Actually, because many axons continue their express run for
another 0.5 mm, you need to imagine additional annuluses at
0.5 mm spacings, more like a bull's eye target with fading
shades of gray.
Synchrony on a Small Scale
One consequence of the express-train axon is that cells 0.5
mm apart will tend to talk to one another: they will recurrently
excite. While a chasing-their-tails loop is one possibility if
synaptic strengths are quite high, even weak synaptic strengths
have an important consequence: entrainment. Since 1665,
when the Dutch physicist Christiaan Huygens noticed that
pendulum clocks on the same shelf synchronized their ticks
within a half hour, much additional work has been done on
entrainment.

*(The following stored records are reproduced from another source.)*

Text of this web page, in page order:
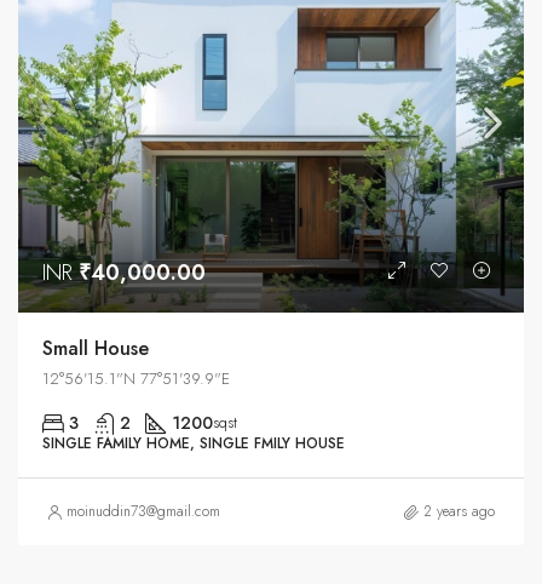
INR₹40,000.00
Small House
12°56'15.1"N 77°51'39.9"E
3 2 1200sqst
SINGLE FAMILY HOME, SINGLE FMILY HOUSE
moinuddin73@gmail.com 2 years ago
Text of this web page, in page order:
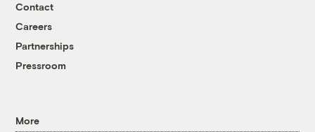
Contact
Careers
Partnerships
Pressroom
More
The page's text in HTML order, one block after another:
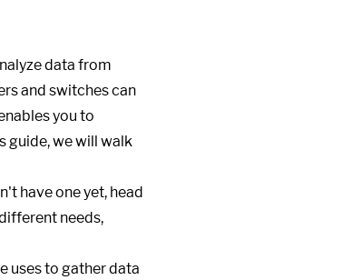
data from
and switches can
you to
guide, we will walk
have one yet, head
needs,
uses to gather data
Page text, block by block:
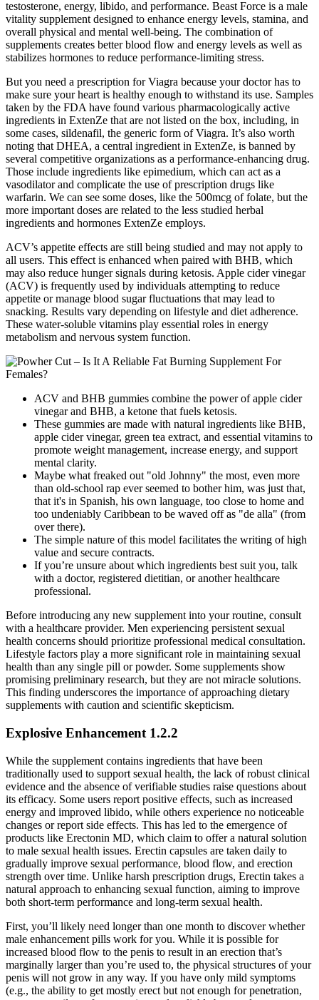
testosterone, energy, libido, and performance. Beast Force is a male
vitality supplement designed to enhance energy levels, stamina, and
overall physical and mental well-being. The combination of
supplements creates better blood flow and energy levels as well as
stabilizes hormones to reduce performance-limiting stress.
But you need a prescription for Viagra because your doctor has to
make sure your heart is healthy enough to withstand its use. Samples
taken by the FDA have found various pharmacologically active
ingredients in ExtenZe that are not listed on the box, including, in
some cases, sildenafil, the generic form of Viagra. It’s also worth
noting that DHEA, a central ingredient in ExtenZe, is banned by
several competitive organizations as a performance-enhancing drug.
Those include ingredients like epimedium, which can act as a
vasodilator and complicate the use of prescription drugs like
warfarin. We can see some doses, like the 500mcg of folate, but the
more important doses are related to the less studied herbal
ingredients and hormones ExtenZe employs.
ACV’s appetite effects are still being studied and may not apply to
all users. This effect is enhanced when paired with BHB, which
may also reduce hunger signals during ketosis. Apple cider vinegar
(ACV) is frequently used by individuals attempting to reduce
appetite or manage blood sugar fluctuations that may lead to
snacking. Results vary depending on lifestyle and diet adherence.
These water-soluble vitamins play essential roles in energy
metabolism and nervous system function.
ACV and BHB gummies combine the power of apple cider
vinegar and BHB, a ketone that fuels ketosis.
These gummies are made with natural ingredients like BHB,
apple cider vinegar, green tea extract, and essential vitamins to
promote weight management, increase energy, and support
mental clarity.
Maybe what freaked out "old Johnny" the most, even more
than old-school rap ever seemed to bother him, was just that,
that it's in Spanish, his own language, too close to home and
too undeniably Caribbean to be waved off as "de alla" (from
over there).
The simple nature of this model facilitates the writing of high
value and secure contracts.
If you’re unsure about which ingredients best suit you, talk
with a doctor, registered dietitian, or another healthcare
professional.
Before introducing any new supplement into your routine, consult
with a healthcare provider. Men experiencing persistent sexual
health concerns should prioritize professional medical consultation.
Lifestyle factors play a more significant role in maintaining sexual
health than any single pill or powder. Some supplements show
promising preliminary research, but they are not miracle solutions.
This finding underscores the importance of approaching dietary
supplements with caution and scientific skepticism.
Explosive Enhancement 1.2.2
While the supplement contains ingredients that have been
traditionally used to support sexual health, the lack of robust clinical
evidence and the absence of verifiable studies raise questions about
its efficacy. Some users report positive effects, such as increased
energy and improved libido, while others experience no noticeable
changes or report side effects. This has led to the emergence of
products like Erectonin MD, which claim to offer a natural solution
to male sexual health issues. Erectin capsules are taken daily to
gradually improve sexual performance, blood flow, and erection
strength over time. Unlike harsh prescription drugs, Erectin takes a
natural approach to enhancing sexual function, aiming to improve
both short-term performance and long-term sexual health.
First, you’ll likely need longer than one month to discover whether
male enhancement pills work for you. While it is possible for
increased blood flow to the penis to result in an erection that’s
marginally larger than you’re used to, the physical structures of your
penis will not grow in any way. If you have only mild symptoms
(e.g., the ability to get mostly erect but not enough for penetration,
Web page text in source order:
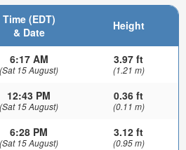
Time (EDT)
& Date
Height
6:17 AM
(Sat 15 August)
3.97 ft
(1.21 m)
12:43 PM
(Sat 15 August)
0.36 ft
(0.11 m)
6:28 PM
(Sat 15 August)
3.12 ft
(0.95 m)

A dramatic example from the Phillippines was
reported in Science by Hugh Smith in 1935:
Imagine a tree thirty-five to forty feet high, apparently
with a firefly on every leaf, and all the fireflies flashing
in perfect unison at a rate of about three times in two
seconds, the tree being in complete darkness between
flashes. Imagine a tenth of a mile of river front with an
unbroken line of mangrove trees with fireflies on every
leaf flashing in synchronization, the insects on the trees
at the ends of the line acting in perfect unison with those
between. Then, if one’s imagination is
sufficiently vivid, he may form some conception of this
amazing spectacle.
Even small tendencies to advance the next flash when
stimulated with light will suffice to create a "rush hour."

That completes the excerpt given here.